Foram poucas as aparições de Michael durante o episódio, e menos ainda suas falas. Mas foi o suficiente para matarmos um pouco da saudade que o personagem deixou. Em sua última fala, olhando para Jim, Pam, Dwight e Angela, diz de maneira ao mesmo tempo carinhosa, ingênua, emocionada e bem-humorada: “Me sinto como se todas as minhas crianças tivessem crescido e então se casaram umas com as outras. É o sonho de qualquer pai.”

E conforme o tempo de vídeo vai passando, sentimos que os nove anos de série estão chegando ao final. A última fala de Andy Bernard (Ed Helms) resume o sentimento nostálgico das últimas cenas. Queria que houvesse uma forma de saber que estamos vivendo nossos anos áureos, antes de eles terem terminado”.

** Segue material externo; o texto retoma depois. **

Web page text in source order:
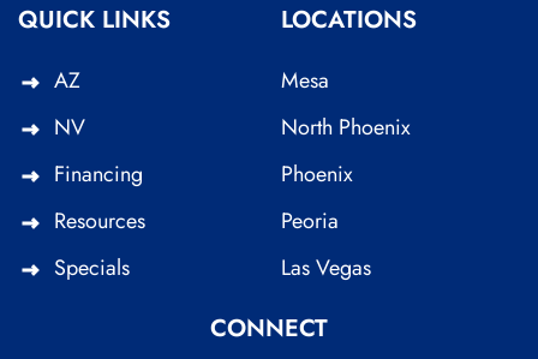
QUICK LINKS
AZ
NV
Financing
Resources
Specials
LOCATIONS
Mesa
North Phoenix
Phoenix
Peoria
Las Vegas
CONNECT

O pós-festa de casamento, no armazém do escritório, reúne os funcionários pela última vez em seu ambiente de trabalho. Curiosamente, percebemos vários membros da equipe real de produção do seriado misturados ao elenco. Inclusive o produtor executivo, Greg Daniels, infiltrado na foto oficial final. A ficção toma rumos à sua fusão inevitável com a realidade, o momento no qual deixará de existir.

Discretamente, os funcionários começam a deixar o armazém e caminhar para a sede do escritório, onde farão sua reunião final em reservado. Cada qual em seu cantinho de origem, sua mesa, o lugar onde pertenceram pelos últimos nove anos. Novamente, torna-se ambíguo e difícil dizer onde terminam os personagens e começam os artistas que os interpretam. Ali, reunidos e embalados pela bonita canção de Creed Bratton (escrita por ele próprio), reconhecem a importância de todo o tempo que passaram juntos, e do quão maravilhoso, apesar de entediante e cansativo, foi trabalhar na Dunder Mifflin por todo esse tempo. Creed resume bem: Não importa como você chegou lá, ou onde foi terminar. Seres humanos têm esse dom milagroso de fazer de qualquer lugar o seu lar”. E ali, terminava o lar daqueles personagens/artistas. Agora, cada um toma seu rumo.

No fim das contas, o grande barato de The Office (tanto a versão britânica original quanto a americana) foi conseguir transformar a rotina maçante e entediante de um escritório comum em algo engraçado e peculiar de se ver. No decorrer de nove anos, assistimos pessoas comuns se transformarem em personagens carismáticos, com suas características inconfundíveis. E as vimos transformar seu ambiente de trabalho em seus lares, colegas de trabalho em companheiros de vida. E se aproximaram de nós justamente por isso. É o que todos nós fazemos, todos os dias de nossas vidas. 
 
Na última cena, todos deixam o escritório. Pam é a última. Retira da parede o quadro com uma pintura que fez da faixada do prédio, há vários anos atrás. “Há muita beleza nas coisas comuns.” escutamos sua voz. “Não é esse o objetivo de tudo isso?”